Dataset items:
==*==
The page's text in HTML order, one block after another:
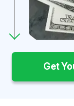
Get
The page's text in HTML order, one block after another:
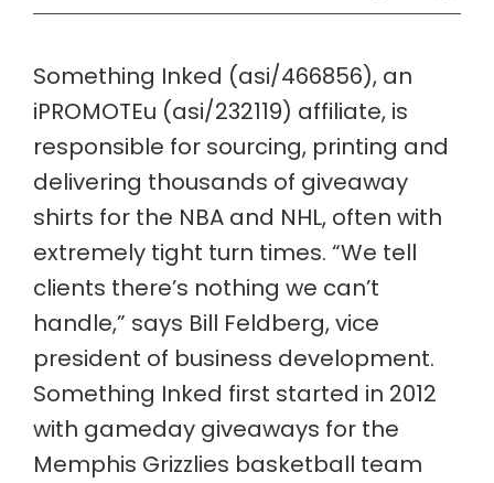
Something Inked (asi/466856), an
iPROMOTEu (asi/232119) affiliate, is
responsible for sourcing, printing and
delivering thousands of giveaway
shirts for the NBA and NHL, often with
extremely tight turn times. “We tell
clients there’s nothing we can’t
handle,” says Bill Feldberg, vice
president of business development.
Something Inked first started in 2012
with gameday giveaways for the
Memphis Grizzlies basketball team
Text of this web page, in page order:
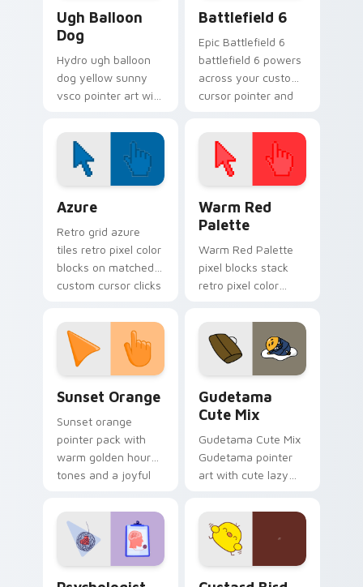
Ugh Balloon
Dog
Hydro ugh balloon
dog yellow sunny
vsco pointer art with
across your pointer
pair with hydro flask
custom cursor
Battlefield 6
Epic Battlefield 6
battlefield 6 powers
across your custom
cursor pointer and
Azure
Retro grid azure
tiles retro pixel color
blocks on matched
custom cursor clicks
Warm Red
Palette
Warm Red Palette
pixel blocks stack
retro pixel color
custom cursor
pointer and click pair
daily.
Sunset Orange
Sunset orange
pointer pack with
warm golden hour
tones and a joyful
evening browsing.
Gudetama
Cute Mix
Gudetama Cute Mix
Gudetama pointer
art with cute lazy
joyful pointer charm
on your custom
cursor pair.
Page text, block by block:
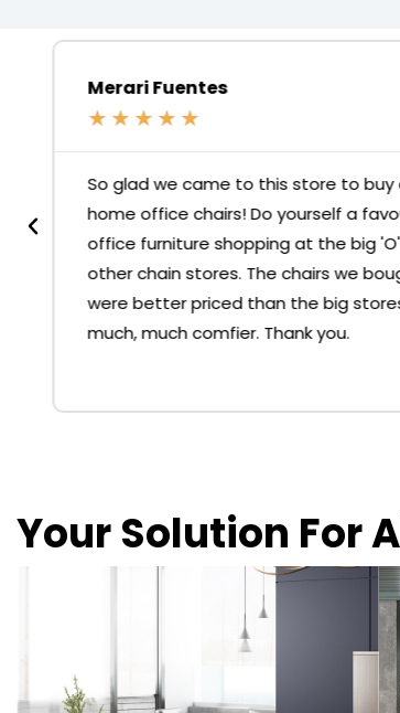
Merari Fuentes
★ ★ ★ ★ ★
So glad we came to this store to buy
home office chairs! Do yourself a
office furniture shopping at the big 'O'
other chain stores. The chairs we
were better priced than the big
much, much comfier. Thank you.
Your Solution For
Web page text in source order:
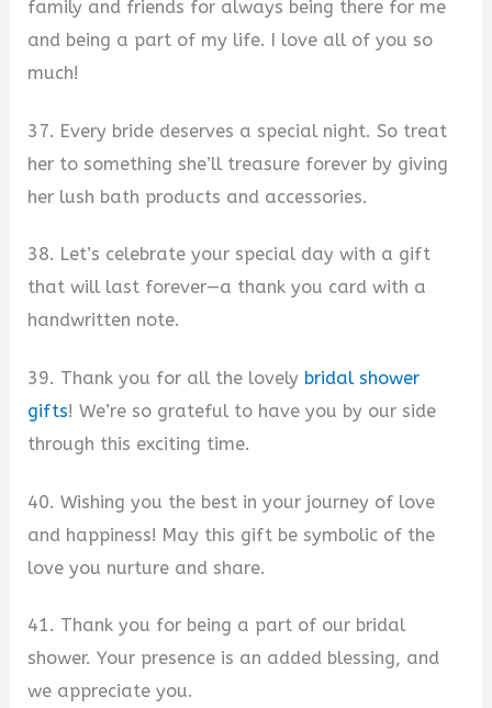
family and friends for always being there for me
and being a part of my life. I love all of you so
much!
37. Every bride deserves a special night. So treat
her to something she’ll treasure forever by giving
her lush bath products and accessories.
38. Let’s celebrate your special day with a gift
that will last forever—a thank you card with a
handwritten note.
39. Thank you for all the lovely bridal shower
gifts! We’re so grateful to have you by our side
through this exciting time.
40. Wishing you the best in your journey of love
and happiness! May this gift be symbolic of the
love you nurture and share.
41. Thank you for being a part of our bridal
shower. Your presence is an added blessing, and
we appreciate you.
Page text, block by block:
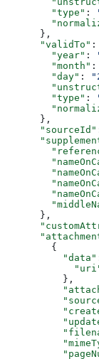
        "type"
:
      },
      "validTo"
:
        "year"
:
        "month"
:
        "day"
:
        "type"
:
      },
      "sourceId"
      },
        {
          "data"
          },
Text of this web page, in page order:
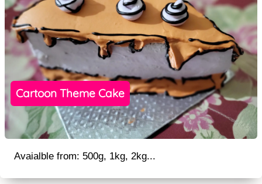
Cartoon Theme Cake
Avaialble from: 500g, 1kg, 2kg...
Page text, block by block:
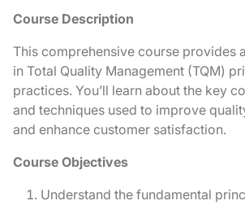
Course Description
This comprehensive course provides
in Total Quality Management (TQM)
practices. You’ll learn about the key
and techniques used to improve
and enhance customer satisfaction.
Course Objectives
Understand the fundamental
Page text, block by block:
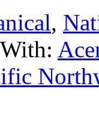
,
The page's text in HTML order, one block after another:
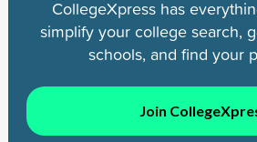
CollegeXpress has
simplify your college search,
schools, and find your
Join
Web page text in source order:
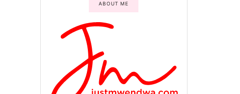
ABOUT ME
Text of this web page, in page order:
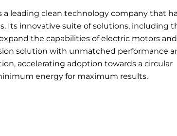
a leading clean technology company that
Its innovative suite of solutions, including
the capabilities of electric motors and
solution with unmatched performance
accelerating adoption towards a circular
energy for maximum results.
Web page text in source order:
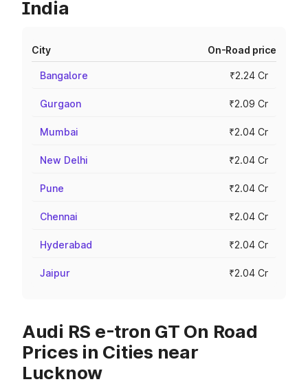
India
City On-Road price
Bangalore ₹2.24 Cr
Gurgaon ₹2.09 Cr
Mumbai ₹2.04 Cr
New Delhi ₹2.04 Cr
Pune ₹2.04 Cr
Chennai ₹2.04 Cr
Hyderabad ₹2.04 Cr
Jaipur ₹2.04 Cr
Audi RS e-tron GT On Road
Prices in Cities near
Lucknow
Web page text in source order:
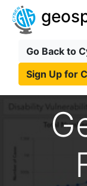
Go Back to
Sign Up for
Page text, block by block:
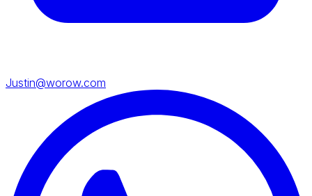
Justin@worow.com
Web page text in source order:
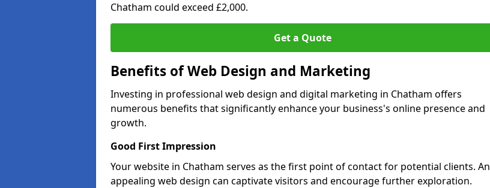
Chatham could exceed £2,000.
Get a Quote
Benefits of Web Design and Marketing
Investing in professional web design and digital marketing in Chatham offers
numerous benefits that significantly enhance your business's online presence and
growth.
Good First Impression
Your website in Chatham serves as the first point of contact for potential clients. An
appealing web design can captivate visitors and encourage further exploration.
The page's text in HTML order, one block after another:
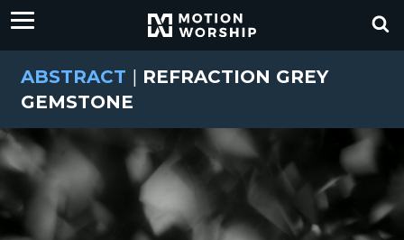
ABSTRACT | REFRACTION GREY
GEMSTONE
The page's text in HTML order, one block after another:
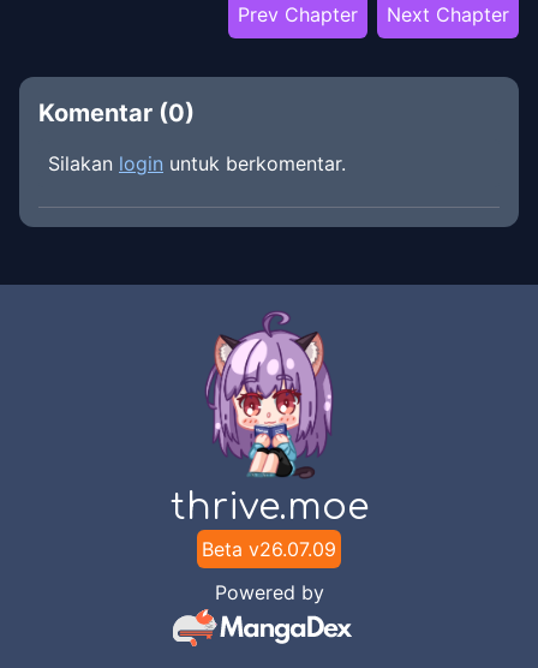
Prev Chapter Next Chapter
Komentar (0)
Silakan login untuk berkomentar.
thrive.moe
Beta v26.07.09
Powered by
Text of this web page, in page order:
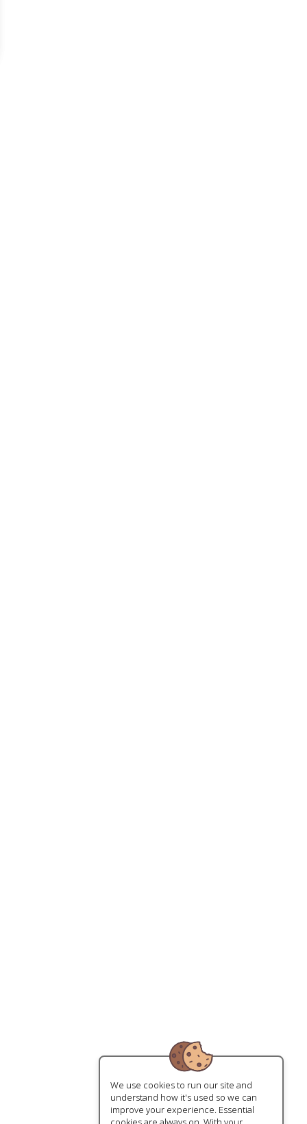
We use cookies to run our site and
understand how it's used so we can
improve your experience. Essential
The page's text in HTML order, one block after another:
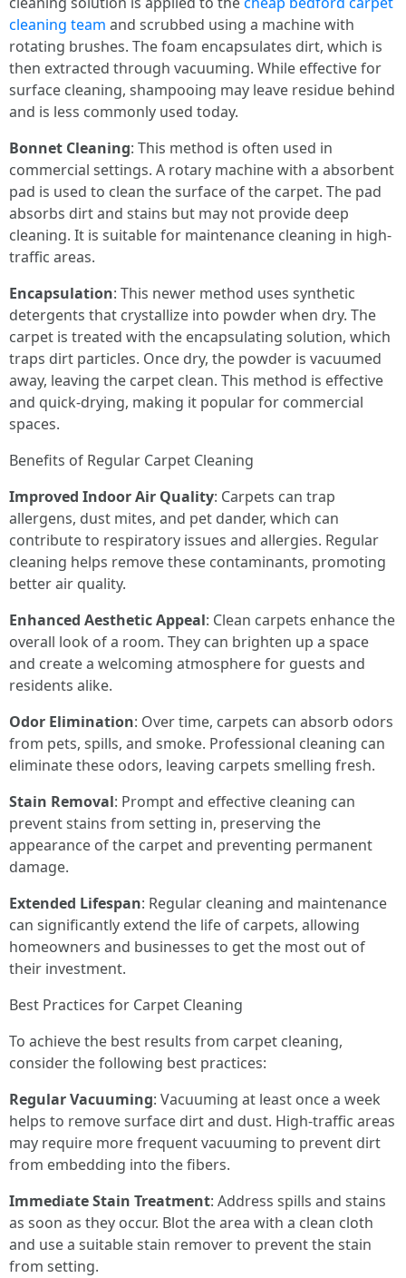
cleaning team and scrubbed using a machine with
rotating brushes. The foam encapsulates dirt, which is
then extracted through vacuuming. While effective for
surface cleaning, shampooing may leave residue behind
and is less commonly used today.
Bonnet Cleaning: This method is often used in
commercial settings. A rotary machine with a absorbent
pad is used to clean the surface of the carpet. The pad
absorbs dirt and stains but may not provide deep
cleaning. It is suitable for maintenance cleaning in high-
traffic areas.
Encapsulation: This newer method uses synthetic
detergents that crystallize into powder when dry. The
carpet is treated with the encapsulating solution, which
traps dirt particles. Once dry, the powder is vacuumed
away, leaving the carpet clean. This method is effective
and quick-drying, making it popular for commercial
spaces.
Benefits of Regular Carpet Cleaning
Improved Indoor Air Quality: Carpets can trap
allergens, dust mites, and pet dander, which can
contribute to respiratory issues and allergies. Regular
cleaning helps remove these contaminants, promoting
better air quality.
Enhanced Aesthetic Appeal: Clean carpets enhance the
overall look of a room. They can brighten up a space
and create a welcoming atmosphere for guests and
residents alike.
Odor Elimination: Over time, carpets can absorb odors
from pets, spills, and smoke. Professional cleaning can
eliminate these odors, leaving carpets smelling fresh.
Stain Removal: Prompt and effective cleaning can
prevent stains from setting in, preserving the
appearance of the carpet and preventing permanent
damage.
Extended Lifespan: Regular cleaning and maintenance
can significantly extend the life of carpets, allowing
homeowners and businesses to get the most out of
their investment.
Best Practices for Carpet Cleaning
To achieve the best results from carpet cleaning,
consider the following best practices:
Regular Vacuuming: Vacuuming at least once a week
helps to remove surface dirt and dust. High-traffic areas
may require more frequent vacuuming to prevent dirt
from embedding into the fibers.
Immediate Stain Treatment: Address spills and stains
as soon as they occur. Blot the area with a clean cloth
and use a suitable stain remover to prevent the stain
from setting.
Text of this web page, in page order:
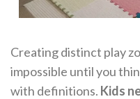
Creating distinct play
impossible until you
with definitions. Kids
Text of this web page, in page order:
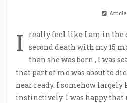
Article
I
really feel like I am in the
second death with my 15
than she was born , I was
that part of me was about to
near ready. I somehow largely
instinctively. I was happy
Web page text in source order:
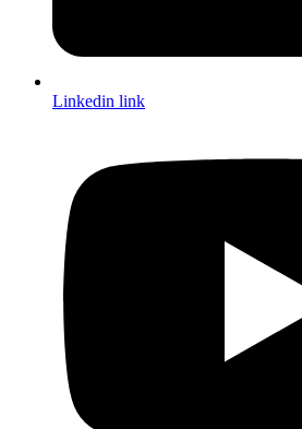
Linkedin link
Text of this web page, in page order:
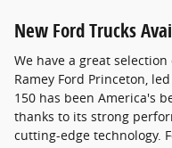
New Ford Trucks
We have a great
Ramey Ford Princeton,
150 has been America's
thanks to its strong
cutting-edge technology.
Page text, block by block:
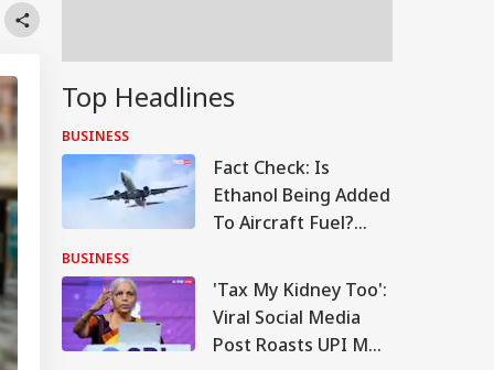
Top Headlines
BUSINESS
Fact Check: Is
Ethanol Being Added
To Aircraft Fuel?
The Air
BUSINESS
'Tax My Kidney Too':
Viral Social Media
Post Roasts UPI MDR
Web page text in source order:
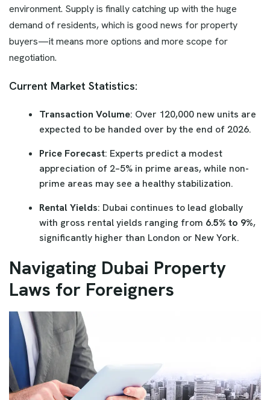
==*==
### Exercise aim
Drop the pictures and copy the data exactly.

### Your response
The page's text in HTML order, one block after another:
Get
The page's text in HTML order, one block after another:
Something Inked (asi/466856), an
iPROMOTEu (asi/232119) affiliate, is
responsible for sourcing, printing and
delivering thousands of giveaway
shirts for the NBA and NHL, often with
extremely tight turn times. “We tell
clients there’s nothing we can’t
handle,” says Bill Feldberg, vice
president of business development.
Something Inked first started in 2012
with gameday giveaways for the
Memphis Grizzlies basketball team
Text of this web page, in page order:
Ugh Balloon
Dog
Hydro ugh balloon
dog yellow sunny
vsco pointer art with
across your pointer
pair with hydro flask
custom cursor
Battlefield 6
Epic Battlefield 6
battlefield 6 powers
across your custom
cursor pointer and
Azure
Retro grid azure
tiles retro pixel color
blocks on matched
custom cursor clicks
Warm Red
Palette
Warm Red Palette
pixel blocks stack
retro pixel color
custom cursor
pointer and click pair
daily.
Sunset Orange
Sunset orange
pointer pack with
warm golden hour
tones and a joyful
evening browsing.
Gudetama
Cute Mix
Gudetama Cute Mix
Gudetama pointer
art with cute lazy
joyful pointer charm
on your custom
cursor pair.
Page text, block by block:
Merari Fuentes
★ ★ ★ ★ ★
So glad we came to this store to buy
home office chairs! Do yourself a
office furniture shopping at the big 'O'
other chain stores. The chairs we
were better priced than the big
much, much comfier. Thank you.
Your Solution For
Web page text in source order:
family and friends for always being there for me
and being a part of my life. I love all of you so
much!
37. Every bride deserves a special night. So treat
her to something she’ll treasure forever by giving
her lush bath products and accessories.
38. Let’s celebrate your special day with a gift
that will last forever—a thank you card with a
handwritten note.
39. Thank you for all the lovely bridal shower
gifts! We’re so grateful to have you by our side
through this exciting time.
40. Wishing you the best in your journey of love
and happiness! May this gift be symbolic of the
love you nurture and share.
41. Thank you for being a part of our bridal
shower. Your presence is an added blessing, and
we appreciate you.
Page text, block by block:
        "type"
:
      },
      "validTo"
:
        "year"
:
        "month"
:
        "day"
:
        "type"
:
      },
      "sourceId"
      },
        {
          "data"
          },
Text of this web page, in page order:
Cartoon Theme Cake
Avaialble from: 500g, 1kg, 2kg...
Page text, block by block:
Course Description
This comprehensive course provides
in Total Quality Management (TQM)
practices. You’ll learn about the key
and techniques used to improve
and enhance customer satisfaction.
Course Objectives
Understand the fundamental
Page text, block by block:
,
The page's text in HTML order, one block after another:
CollegeXpress has
simplify your college search,
schools, and find your
Join
Web page text in source order:
ABOUT ME
Text of this web page, in page order:
a leading clean technology company that
Its innovative suite of solutions, including
the capabilities of electric motors and
solution with unmatched performance
accelerating adoption towards a circular
energy for maximum results.
Web page text in source order:
India
City On-Road price
Bangalore ₹2.24 Cr
Gurgaon ₹2.09 Cr
Mumbai ₹2.04 Cr
New Delhi ₹2.04 Cr
Pune ₹2.04 Cr
Chennai ₹2.04 Cr
Hyderabad ₹2.04 Cr
Jaipur ₹2.04 Cr
Audi RS e-tron GT On Road
Prices in Cities near
Lucknow
Web page text in source order:
Go Back to
Sign Up for
Page text, block by block:
Justin@worow.com
Web page text in source order:
Chatham could exceed £2,000.
Get a Quote
Benefits of Web Design and Marketing
Investing in professional web design and digital marketing in Chatham offers
numerous benefits that significantly enhance your business's online presence and
growth.
Good First Impression
Your website in Chatham serves as the first point of contact for potential clients. An
appealing web design can captivate visitors and encourage further exploration.
The page's text in HTML order, one block after another:
ABSTRACT | REFRACTION GREY
GEMSTONE
The page's text in HTML order, one block after another:
Prev Chapter Next Chapter
Komentar (0)
Silakan login untuk berkomentar.
thrive.moe
Beta v26.07.09
Powered by
Text of this web page, in page order:
We use cookies to run our site and
understand how it's used so we can
improve your experience. Essential
The page's text in HTML order, one block after another:
cleaning team and scrubbed using a machine with
rotating brushes. The foam encapsulates dirt, which is
then extracted through vacuuming. While effective for
surface cleaning, shampooing may leave residue behind
and is less commonly used today.
Bonnet Cleaning: This method is often used in
commercial settings. A rotary machine with a absorbent
pad is used to clean the surface of the carpet. The pad
absorbs dirt and stains but may not provide deep
cleaning. It is suitable for maintenance cleaning in high-
traffic areas.
Encapsulation: This newer method uses synthetic
detergents that crystallize into powder when dry. The
carpet is treated with the encapsulating solution, which
traps dirt particles. Once dry, the powder is vacuumed
away, leaving the carpet clean. This method is effective
and quick-drying, making it popular for commercial
spaces.
Benefits of Regular Carpet Cleaning
Improved Indoor Air Quality: Carpets can trap
allergens, dust mites, and pet dander, which can
contribute to respiratory issues and allergies. Regular
cleaning helps remove these contaminants, promoting
better air quality.
Enhanced Aesthetic Appeal: Clean carpets enhance the
overall look of a room. They can brighten up a space
and create a welcoming atmosphere for guests and
residents alike.
Odor Elimination: Over time, carpets can absorb odors
from pets, spills, and smoke. Professional cleaning can
eliminate these odors, leaving carpets smelling fresh.
Stain Removal: Prompt and effective cleaning can
prevent stains from setting in, preserving the
appearance of the carpet and preventing permanent
damage.
Extended Lifespan: Regular cleaning and maintenance
can significantly extend the life of carpets, allowing
homeowners and businesses to get the most out of
their investment.
Best Practices for Carpet Cleaning
To achieve the best results from carpet cleaning,
consider the following best practices:
Regular Vacuuming: Vacuuming at least once a week
helps to remove surface dirt and dust. High-traffic areas
may require more frequent vacuuming to prevent dirt
from embedding into the fibers.
Immediate Stain Treatment: Address spills and stains
as soon as they occur. Blot the area with a clean cloth
and use a suitable stain remover to prevent the stain
from setting.
Text of this web page, in page order:
Creating distinct play
impossible until you
with definitions. Kids
Text of this web page, in page order:
Article
I
really feel like I am in the
second death with my 15
than she was born , I was
that part of me was about to
near ready. I somehow largely
instinctively. I was happy
Web page text in source order:
Linkedin link
Text of this web page, in page order:
New Ford Trucks
We have a great
Ramey Ford Princeton,
150 has been America's
thanks to its strong
cutting-edge technology.
Page text, block by block:
Top Headlines
BUSINESS
Fact Check: Is
Ethanol Being Added
To Aircraft Fuel?
The Air
BUSINESS
'Tax My Kidney Too':
Viral Social Media
Post Roasts UPI MDR
Web page text in source order:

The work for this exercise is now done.